HP Reports 8,000 New Vulnerabilities This Year
Earlier today at the RSA Conference 2013, HP reported that they had seen 8,000 new software vulnerabilities surface in 2012, close to a 20 percent increase over the previous year.
In their Cyber Risk Report, which has been seen by industry professionals as one of the most comprehensive evaluations of network security to look forward to annually, reports this is the highest number of backdoors that administrators have dealt with since 2006, and the the most common found so far have been cross-site scripting vulnerabilities in between major websites. This is a process wherein users are asked to use one login in order to verify another, and when properly hijacked it can give hackers full access to email accounts, Facebook, and many other secure servers simply by lifting your information as it passes between the two domains.

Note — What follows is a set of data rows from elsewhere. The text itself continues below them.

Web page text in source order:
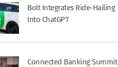
Bolt Integrates Ride-Hailing
Into ChatGPT
Connected Banking Summit
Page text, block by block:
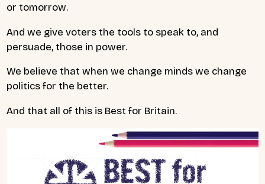
or tomorrow.
And we give voters the tools to speak to, and
persuade, those in power.
We believe that when we change minds we change
politics for the better.
And that all of this is Best for Britain.
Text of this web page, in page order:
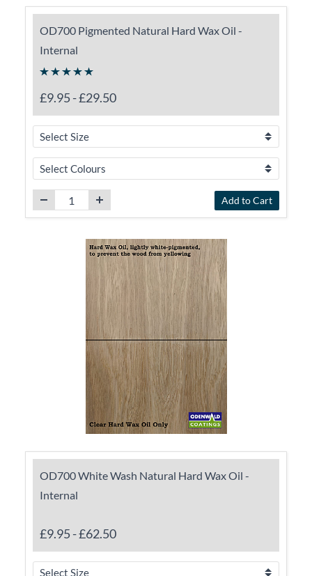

A perfect example of this is when you use Facebook to login to Spotify, even if it’s just to verify you aren’t trying to receive a second free trial. Phishing schemes drop in on the interactions the two servers are having through malware installed on the user’s computer, which then allow it to record any and all data transmissions that pass between each. The report estimates that up to 45 percent of all the security flaws found were of the cross-site scripting variety.
HP chief technology officer of enterprise security Jacob West told V3.co.uk that adapting to these threats is essential for the enterprise industry if they hope to stay one foot ahead of the competition this year.
“Even when armed with the right security intelligence, organisations must still focus on understanding and controlling risk rather than ‘winning’ the battle against attackers.” Focusing on a more defeatist perception of preservation rather than eradication, he continued.
“Threats are a given, managing their impact to acceptable levels is the challenge enterprises must address.”
With SQL injection, denial of service, buffer overflow, and remote file vulnerabilities rounding out the rest of the list, it’s easy to see that security firms still have a long way to go before we reach a point where any device or software can truly be considered “secure” in the mobile marketplace.